Going by the directional coffee compass, we know what the next step is from the base of the coffee wheel – more coffee will take us vertically upwards.
More coffee is, of course, the inverse of what we were just talking about. If you were to start at the 60g per liter ratio that we mentioned before, more coffee could be bumping it up to 65g or 70g per liter of water in your brew. This will lead to a much more intense coffee flavor since there’s simply more coffee in the brew.
Under extracted
It’s quite hard to tell, from a beginner’s point of view, if a cup of coffee is under-extracted. The best way to tell that, and give it a little bit of consideration, is to question whether the primary flavors in your cup are quite sour or salty. These flavors are some easily soluble compounds in all different food and drink, meaning that an under-extracted brew has had a chance to dissolve those first compounds, without getting its hands on those more elusive coffee flavor compounds.
Using the coffee compass, we can see that we need to travel to the right, which means more extraction is required, and less coffee, perhaps, ought to be used.
More extraction is quite easy to achieve really when you consider that the process of extraction is mostly just the dissolving of flavor and aroma compounds from the coffee grounds themselves. To make the compounds more easily available, you can grind finer. Alternatively, you can draw out the compounds over a longer period of time by simply allowing the coffee to be immersed in hot water for longer. This will draw the flavor out easily.
When you do increase the level of extraction that you’re working with in your coffee, it can become overwhelming quite quickly. The reason for this is that you’ll have greater extraction over the same volume of coffee, leading to a more intense flavor being extracted over the same period of time. In the end, you can have quite a potent brew.
To counter this problem before you really encounter it, it’s worth decreasing the coffee dosage by a gram or so. You may still run into the same problem, but it will be easier to account for over time, which makes the entire process a lot simpler.
Over extracted
If your coffee is over-extracted, you might consider it to be bitter or powdery. When we say that a cup of coffee is bitter, you might say ‘yes, obviously!’, and you’d be right to do so. Coffee is naturally quite a bitter drink, but when coffee is over-extracted, the bitterness can become so intense that it becomes hard to drink.
To cut that bitterness, we need to use the coffee compass to travel left, meaning that we should extract less flavor from a little more coffee.

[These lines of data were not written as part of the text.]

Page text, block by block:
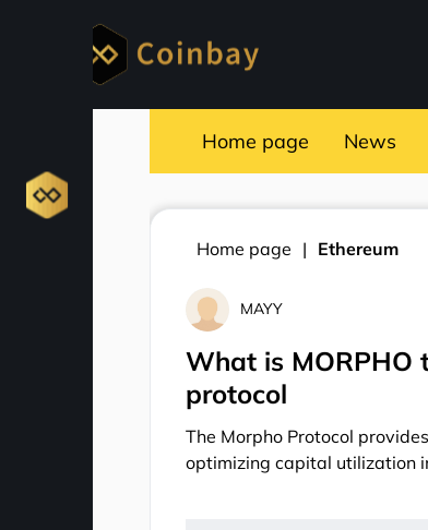
Home page News
Home page Ethereum
MAYY
What is MORPHO
protocol
The Morpho Protocol
optimizing capital utilization
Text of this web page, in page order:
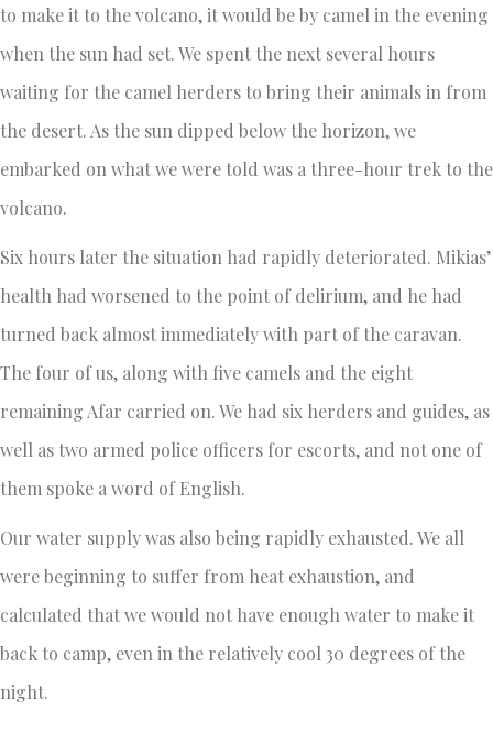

The simplest way to do this is to make our coffee a little more coarsely ground, as that will result in less extraction possible over the course of a given period of time. This will cut the bitterness and, hopefully, allow you to enjoy a rich brew with a robust flavor that, while it’s not weak, is certainly not strong and intense.
Conclusion
Brewing coffee can be tricky, and the coffee compass is a great way to consider how you can easily change things up in your home brewing routine. We hope that it’s been able to give you new insight into brewing better and better cups in your home.